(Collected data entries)
====

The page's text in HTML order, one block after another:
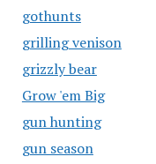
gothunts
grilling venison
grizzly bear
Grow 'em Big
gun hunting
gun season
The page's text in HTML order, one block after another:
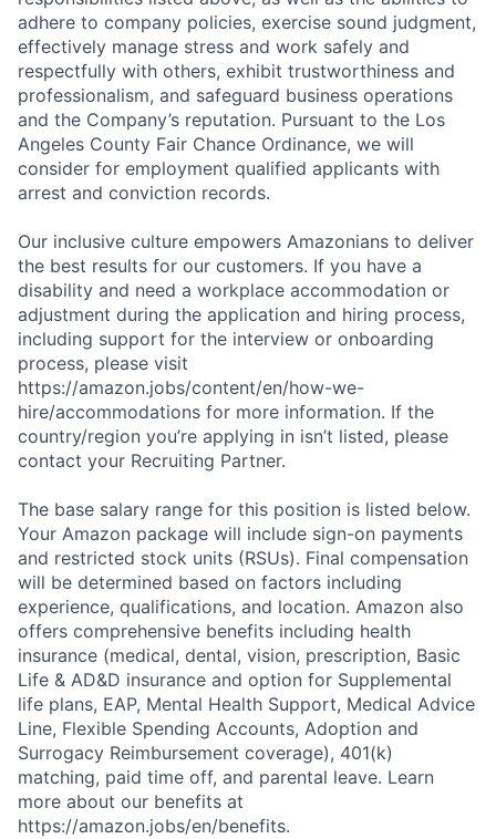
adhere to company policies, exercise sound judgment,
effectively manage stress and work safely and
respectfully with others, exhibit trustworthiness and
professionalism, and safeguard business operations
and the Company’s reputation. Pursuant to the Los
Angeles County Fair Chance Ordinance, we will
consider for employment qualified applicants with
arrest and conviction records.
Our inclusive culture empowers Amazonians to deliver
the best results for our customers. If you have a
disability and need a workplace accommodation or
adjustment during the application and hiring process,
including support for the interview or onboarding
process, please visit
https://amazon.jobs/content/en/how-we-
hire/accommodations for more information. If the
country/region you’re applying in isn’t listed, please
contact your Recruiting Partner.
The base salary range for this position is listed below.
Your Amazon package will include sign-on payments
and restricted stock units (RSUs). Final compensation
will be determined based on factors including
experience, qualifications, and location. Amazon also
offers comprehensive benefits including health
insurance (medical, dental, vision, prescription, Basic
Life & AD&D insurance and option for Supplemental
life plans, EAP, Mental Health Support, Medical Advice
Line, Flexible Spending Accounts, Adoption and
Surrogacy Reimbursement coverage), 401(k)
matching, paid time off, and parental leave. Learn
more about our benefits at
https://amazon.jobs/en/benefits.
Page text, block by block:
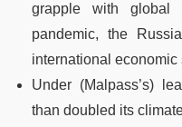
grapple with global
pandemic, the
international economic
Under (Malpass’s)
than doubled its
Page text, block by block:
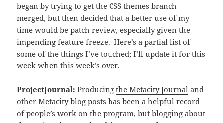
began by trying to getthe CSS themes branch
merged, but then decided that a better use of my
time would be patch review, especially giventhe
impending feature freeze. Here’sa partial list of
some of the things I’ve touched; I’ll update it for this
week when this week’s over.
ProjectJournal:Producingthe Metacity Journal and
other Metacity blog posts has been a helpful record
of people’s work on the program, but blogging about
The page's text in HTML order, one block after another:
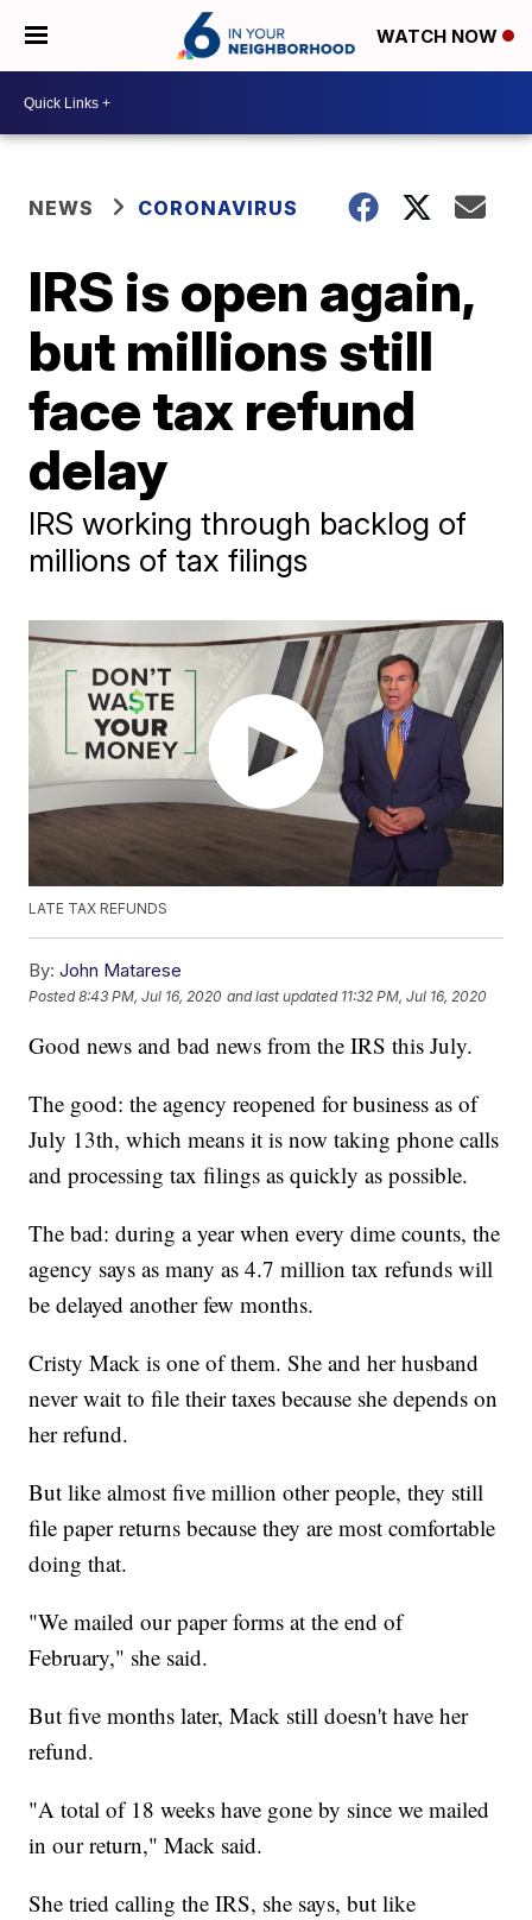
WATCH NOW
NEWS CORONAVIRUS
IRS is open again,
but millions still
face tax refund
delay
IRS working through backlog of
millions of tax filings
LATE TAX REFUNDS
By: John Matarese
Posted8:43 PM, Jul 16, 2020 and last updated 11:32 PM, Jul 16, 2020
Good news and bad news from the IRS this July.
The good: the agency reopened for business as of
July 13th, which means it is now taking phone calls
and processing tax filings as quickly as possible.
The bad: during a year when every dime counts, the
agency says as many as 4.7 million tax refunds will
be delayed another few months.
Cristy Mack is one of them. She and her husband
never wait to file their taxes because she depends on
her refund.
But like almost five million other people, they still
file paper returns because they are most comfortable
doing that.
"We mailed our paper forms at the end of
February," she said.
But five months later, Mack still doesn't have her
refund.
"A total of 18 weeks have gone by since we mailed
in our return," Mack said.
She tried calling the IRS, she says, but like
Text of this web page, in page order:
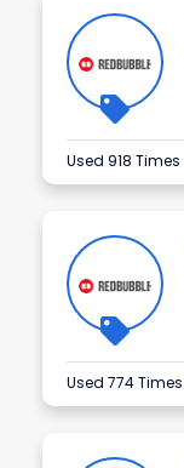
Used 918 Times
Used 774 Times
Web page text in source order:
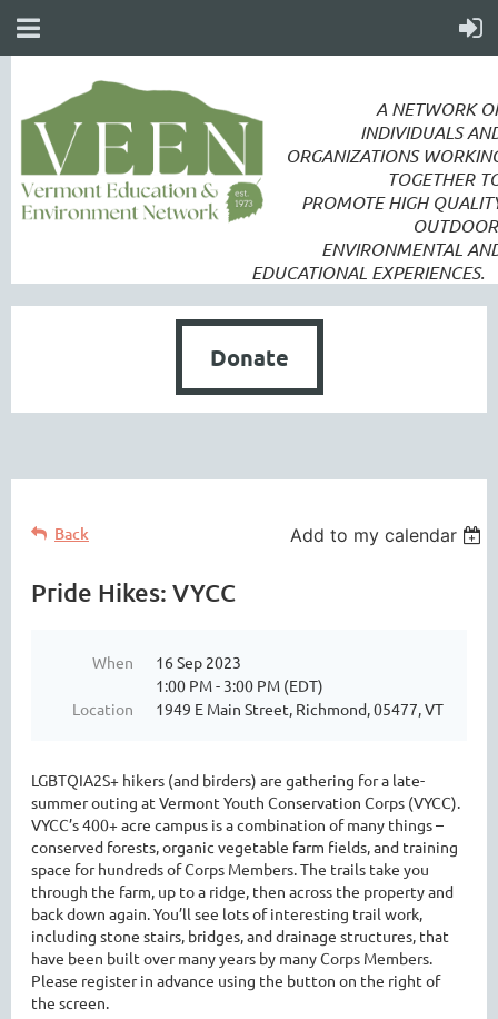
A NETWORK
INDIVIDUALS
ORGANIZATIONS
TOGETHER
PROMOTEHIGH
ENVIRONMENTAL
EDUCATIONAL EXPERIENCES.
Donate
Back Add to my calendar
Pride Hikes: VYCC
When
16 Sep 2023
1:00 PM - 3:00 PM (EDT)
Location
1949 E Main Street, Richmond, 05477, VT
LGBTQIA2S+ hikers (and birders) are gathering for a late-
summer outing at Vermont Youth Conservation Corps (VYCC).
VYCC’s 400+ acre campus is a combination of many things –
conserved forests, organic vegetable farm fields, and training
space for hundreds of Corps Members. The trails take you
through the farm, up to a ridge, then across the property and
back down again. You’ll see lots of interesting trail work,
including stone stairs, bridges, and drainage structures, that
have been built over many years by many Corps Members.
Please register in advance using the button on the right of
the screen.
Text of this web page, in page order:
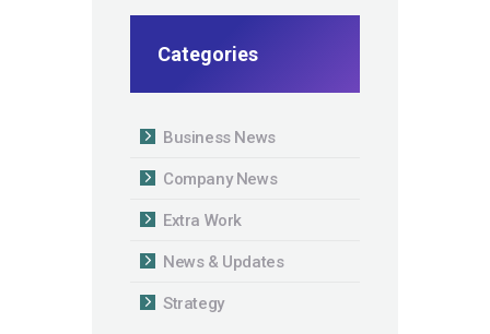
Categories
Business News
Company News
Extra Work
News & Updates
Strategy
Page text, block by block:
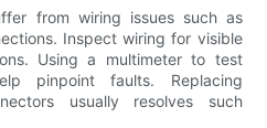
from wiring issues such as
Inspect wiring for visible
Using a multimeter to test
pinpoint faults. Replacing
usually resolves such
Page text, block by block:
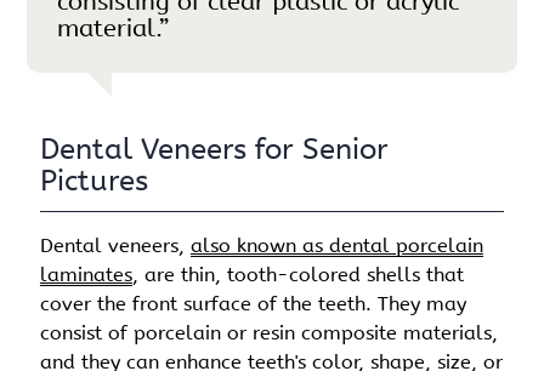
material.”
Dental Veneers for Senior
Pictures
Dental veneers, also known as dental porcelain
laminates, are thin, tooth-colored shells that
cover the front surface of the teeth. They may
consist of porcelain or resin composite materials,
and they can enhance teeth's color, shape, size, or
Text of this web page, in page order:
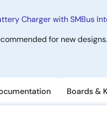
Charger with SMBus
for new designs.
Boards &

====

Would you set down each line of the data exactly, with no images included?

• Reply to the task:
The page's text in HTML order, one block after another:
gothunts
grilling venison
grizzly bear
Grow 'em Big
gun hunting
gun season
The page's text in HTML order, one block after another:
adhere to company policies, exercise sound judgment,
effectively manage stress and work safely and
respectfully with others, exhibit trustworthiness and
professionalism, and safeguard business operations
and the Company’s reputation. Pursuant to the Los
Angeles County Fair Chance Ordinance, we will
consider for employment qualified applicants with
arrest and conviction records.
Our inclusive culture empowers Amazonians to deliver
the best results for our customers. If you have a
disability and need a workplace accommodation or
adjustment during the application and hiring process,
including support for the interview or onboarding
process, please visit
https://amazon.jobs/content/en/how-we-
hire/accommodations for more information. If the
country/region you’re applying in isn’t listed, please
contact your Recruiting Partner.
The base salary range for this position is listed below.
Your Amazon package will include sign-on payments
and restricted stock units (RSUs). Final compensation
will be determined based on factors including
experience, qualifications, and location. Amazon also
offers comprehensive benefits including health
insurance (medical, dental, vision, prescription, Basic
Life & AD&D insurance and option for Supplemental
life plans, EAP, Mental Health Support, Medical Advice
Line, Flexible Spending Accounts, Adoption and
Surrogacy Reimbursement coverage), 401(k)
matching, paid time off, and parental leave. Learn
more about our benefits at
https://amazon.jobs/en/benefits.
Page text, block by block:
grapple with global
pandemic, the
international economic
Under (Malpass’s)
than doubled its
Page text, block by block:
began by trying to getthe CSS themes branch
merged, but then decided that a better use of my
time would be patch review, especially giventhe
impending feature freeze. Here’sa partial list of
some of the things I’ve touched; I’ll update it for this
week when this week’s over.
ProjectJournal:Producingthe Metacity Journal and
other Metacity blog posts has been a helpful record
of people’s work on the program, but blogging about
The page's text in HTML order, one block after another:
WATCH NOW
NEWS CORONAVIRUS
IRS is open again,
but millions still
face tax refund
delay
IRS working through backlog of
millions of tax filings
LATE TAX REFUNDS
By: John Matarese
Posted8:43 PM, Jul 16, 2020 and last updated 11:32 PM, Jul 16, 2020
Good news and bad news from the IRS this July.
The good: the agency reopened for business as of
July 13th, which means it is now taking phone calls
and processing tax filings as quickly as possible.
The bad: during a year when every dime counts, the
agency says as many as 4.7 million tax refunds will
be delayed another few months.
Cristy Mack is one of them. She and her husband
never wait to file their taxes because she depends on
her refund.
But like almost five million other people, they still
file paper returns because they are most comfortable
doing that.
"We mailed our paper forms at the end of
February," she said.
But five months later, Mack still doesn't have her
refund.
"A total of 18 weeks have gone by since we mailed
in our return," Mack said.
She tried calling the IRS, she says, but like
Text of this web page, in page order:
Used 918 Times
Used 774 Times
Web page text in source order:
A NETWORK
INDIVIDUALS
ORGANIZATIONS
TOGETHER
PROMOTEHIGH
ENVIRONMENTAL
EDUCATIONAL EXPERIENCES.
Donate
Back Add to my calendar
Pride Hikes: VYCC
When
16 Sep 2023
1:00 PM - 3:00 PM (EDT)
Location
1949 E Main Street, Richmond, 05477, VT
LGBTQIA2S+ hikers (and birders) are gathering for a late-
summer outing at Vermont Youth Conservation Corps (VYCC).
VYCC’s 400+ acre campus is a combination of many things –
conserved forests, organic vegetable farm fields, and training
space for hundreds of Corps Members. The trails take you
through the farm, up to a ridge, then across the property and
back down again. You’ll see lots of interesting trail work,
including stone stairs, bridges, and drainage structures, that
have been built over many years by many Corps Members.
Please register in advance using the button on the right of
the screen.
Text of this web page, in page order:
Categories
Business News
Company News
Extra Work
News & Updates
Strategy
Page text, block by block:
from wiring issues such as
Inspect wiring for visible
Using a multimeter to test
pinpoint faults. Replacing
usually resolves such
Page text, block by block:
material.”
Dental Veneers for Senior
Pictures
Dental veneers, also known as dental porcelain
laminates, are thin, tooth-colored shells that
cover the front surface of the teeth. They may
consist of porcelain or resin composite materials,
and they can enhance teeth's color, shape, size, or
Text of this web page, in page order:
Charger with SMBus
for new designs.
Boards &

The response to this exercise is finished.